Saturday, June 18, 2011

when We became Three (part two)

So here I am.   It's February.  It's cold.  I am 6 weeks pregnant, I have a tiny picture of my little sea money and her volleyball.  I am still terrified. 

8 weeks pregnant.  I have more nightmares.  I take my vitamins and aspirin and pills religiously.  I have never been so diligent with my diet.  I crave salt like I could never have imagined.  At one point, I honestly contemplated licking the dried salt off my dirty car.  It was just sitting in the parking lot of my apartment complex, all crusted over with months of road salt and sand and snow all compounded into a delicious, dirty crust, and I have to tell myself out loud not to eat it.  The non-pregnant me despises salt.  I am nauseous, but am not sure if it's the hormones or the constant worry that this wonderful thing will disappear forever again. 
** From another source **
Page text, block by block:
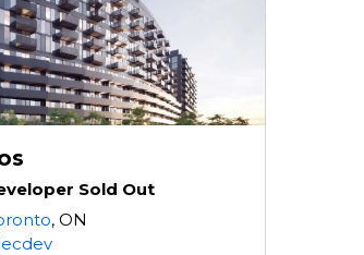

3 am.  A cold Wednesday night.  I love those kind of winter nights, the kind where it's too cold to breath and all the moisture is crystalized, so that everything, from tree branches to trash bags sparkle.  And it is so quite outside that your own body seems obnoxiously noisy.  I wake up from a deep sleep with the sensation of being wet, very wet.  I bolt upright, still half asleep but all the same knowing what was happening.  Blood.  Everywhere.  All over my bed.  I stand up, run to the bathroom and turn on the light, brace myself as I turn to look in the mirror.  More blood, gushes of blood.  Its over now, no doubt.  I clean up and go sit in bed, staring out the window at this perfect winter night.  Mark wakes up and I tell him its over...I'm still staring out the window.  I don't want to look at him, I don't want him to look at me.  All I want to do is stare at the sparkles.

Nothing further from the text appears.